Inflammatory foods are known as foods that can increase the risk of inflammation within the body. High intake of inflammatory foods, such as refined carbohydrates, processed meat, alcohol and foods high in saturated fats have been associated with several adverse mental health effects.

Anti-inflammatory foods

These are foods know to activate anti-inflammatory pathways in our body and reduce inflammation. Habitual consumption anti-inflammatory foods, such as fruits, vegetables, olive oil, darkly colored berries, nuts and fish could maintain our brain health in good shape .

Inflammation

inflammatory foods anti-inflammatory foodsInflammation is the response of the body’s immune system against external factors that can put your health in danger. When this system feels that is attacked by something that may harm your health, it activates some molecules that are called cytokines in order to neutralize or avoid any damage so you can be safe. When you are ongoing a process of inflammation you can have symptoms like redness, heat, swelling, and pain but you should be careful with this because inflammation doesn’t always can cause these symptoms.

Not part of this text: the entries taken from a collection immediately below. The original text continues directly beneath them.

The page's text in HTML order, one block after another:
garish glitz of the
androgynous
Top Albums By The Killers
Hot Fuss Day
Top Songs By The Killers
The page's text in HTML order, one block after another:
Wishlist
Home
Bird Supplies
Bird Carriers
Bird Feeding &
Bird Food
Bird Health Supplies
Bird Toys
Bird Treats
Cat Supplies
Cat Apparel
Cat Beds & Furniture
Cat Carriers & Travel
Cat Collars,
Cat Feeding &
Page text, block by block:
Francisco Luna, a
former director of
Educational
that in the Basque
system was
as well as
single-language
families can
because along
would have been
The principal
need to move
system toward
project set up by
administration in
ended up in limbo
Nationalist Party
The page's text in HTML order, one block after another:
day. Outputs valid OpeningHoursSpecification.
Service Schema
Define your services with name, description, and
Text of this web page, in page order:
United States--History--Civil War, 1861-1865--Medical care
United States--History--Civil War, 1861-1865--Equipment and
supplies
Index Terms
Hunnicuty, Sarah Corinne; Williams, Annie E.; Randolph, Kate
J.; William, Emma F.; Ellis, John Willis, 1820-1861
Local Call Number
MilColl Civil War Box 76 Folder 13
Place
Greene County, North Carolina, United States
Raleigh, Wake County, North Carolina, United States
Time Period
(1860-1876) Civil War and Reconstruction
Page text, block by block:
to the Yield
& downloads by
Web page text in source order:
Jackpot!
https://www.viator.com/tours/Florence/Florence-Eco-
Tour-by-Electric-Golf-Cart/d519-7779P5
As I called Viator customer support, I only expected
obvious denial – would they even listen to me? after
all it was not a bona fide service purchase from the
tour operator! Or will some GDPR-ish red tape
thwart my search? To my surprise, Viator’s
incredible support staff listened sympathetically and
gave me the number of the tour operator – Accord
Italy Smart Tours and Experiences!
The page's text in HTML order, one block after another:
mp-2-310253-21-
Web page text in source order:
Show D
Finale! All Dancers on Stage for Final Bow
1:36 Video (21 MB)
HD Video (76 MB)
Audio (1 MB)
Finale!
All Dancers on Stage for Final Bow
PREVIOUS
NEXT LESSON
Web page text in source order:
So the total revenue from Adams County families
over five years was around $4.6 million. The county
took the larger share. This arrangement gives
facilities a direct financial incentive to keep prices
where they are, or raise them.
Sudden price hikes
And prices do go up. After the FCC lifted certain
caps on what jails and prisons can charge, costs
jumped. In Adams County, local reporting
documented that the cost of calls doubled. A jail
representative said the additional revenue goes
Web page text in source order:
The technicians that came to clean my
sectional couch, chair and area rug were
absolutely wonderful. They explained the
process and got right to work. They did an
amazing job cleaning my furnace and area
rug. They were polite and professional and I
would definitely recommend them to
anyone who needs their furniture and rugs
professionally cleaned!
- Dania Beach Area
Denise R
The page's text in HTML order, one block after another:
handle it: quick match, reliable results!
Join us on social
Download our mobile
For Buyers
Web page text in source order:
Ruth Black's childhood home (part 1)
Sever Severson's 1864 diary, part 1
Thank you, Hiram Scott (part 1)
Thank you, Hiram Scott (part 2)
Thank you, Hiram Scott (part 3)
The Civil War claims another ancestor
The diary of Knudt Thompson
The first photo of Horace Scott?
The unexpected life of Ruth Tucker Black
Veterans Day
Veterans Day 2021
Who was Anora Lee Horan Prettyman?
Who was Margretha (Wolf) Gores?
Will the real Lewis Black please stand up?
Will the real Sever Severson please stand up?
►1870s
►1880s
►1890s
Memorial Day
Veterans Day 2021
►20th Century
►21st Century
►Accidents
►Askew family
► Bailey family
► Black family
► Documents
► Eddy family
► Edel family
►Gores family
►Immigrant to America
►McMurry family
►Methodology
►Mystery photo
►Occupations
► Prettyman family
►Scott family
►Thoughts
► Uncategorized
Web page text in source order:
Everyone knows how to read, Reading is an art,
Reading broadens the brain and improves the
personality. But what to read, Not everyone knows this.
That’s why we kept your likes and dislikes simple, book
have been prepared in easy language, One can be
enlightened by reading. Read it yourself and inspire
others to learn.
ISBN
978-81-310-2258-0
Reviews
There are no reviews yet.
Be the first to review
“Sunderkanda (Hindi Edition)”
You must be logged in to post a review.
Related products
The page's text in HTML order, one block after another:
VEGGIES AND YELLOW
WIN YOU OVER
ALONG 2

That means that you may suffer a process of inflammation and you may not even notice, which can be dangerous for your health overall if you maintain that inflammation for a long time.

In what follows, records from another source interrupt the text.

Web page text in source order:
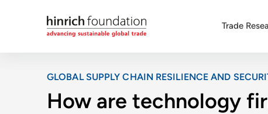
Trade
GLOBAL SUPPLY CHAIN RESILIENCE AND
How are technology
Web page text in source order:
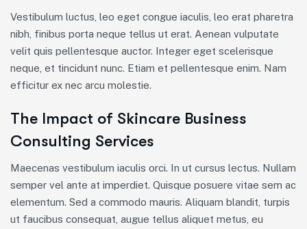
Vestibulum luctus, leo eget congue iaculis, leo erat pharetra
nibh, finibus porta neque tellus ut erat. Aenean vulputate
velit quis pellentesque auctor. Integer eget scelerisque
neque, et tincidunt nunc. Etiam et pellentesque enim. Nam
efficitur ex nec arcu molestie.
The Impact of Skincare Business
Consulting Services
Maecenas vestibulum iaculis orci. In ut cursus lectus. Nullam
semper vel ante at imperdiet. Quisque posuere vitae sem ac
elementum. Sed a commodo mauris. Aliquam blandit, turpis
ut faucibus consequat, augue tellus aliquet metus, eu
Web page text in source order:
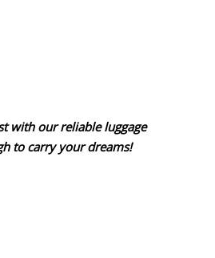
with our reliable luggage
to carry your dreams!
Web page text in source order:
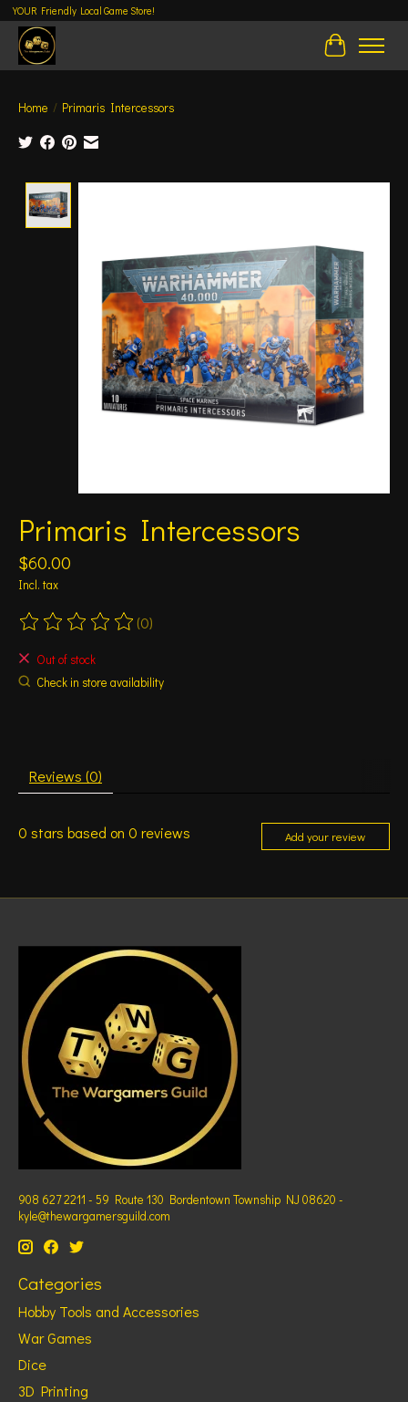
YOUR Friendly Local Game Store!
Cart
Home / Primaris Intercessors
Primaris Intercessors
$60.00
Incl. tax
The rating of this product is
(0)
Out of stock
Check in store availability
Reviews (0)
0 stars based on 0 reviews Add your review
908 627 2211 - 59 Route 130 Bordentown Township NJ 08620 -
kyle@thewargamersguild.com
Categories
Hobby Tools and Accessories
War Games
Dice
3D Printing
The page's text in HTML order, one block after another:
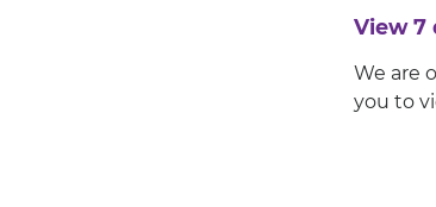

Especially, it can affect the brain by active transport of cytokines through this organ. This plays an important role in the development of mental diseases such as attention-deficit/hyperactivity disorder (ADHD), autism, schizophrenia, depression, anxiety, bipolar disorder (BD), obsessive-compulsive disorder (OCD), where elevated levels of inflammation have been found(1).

How foods can influence inflammation and brain health? 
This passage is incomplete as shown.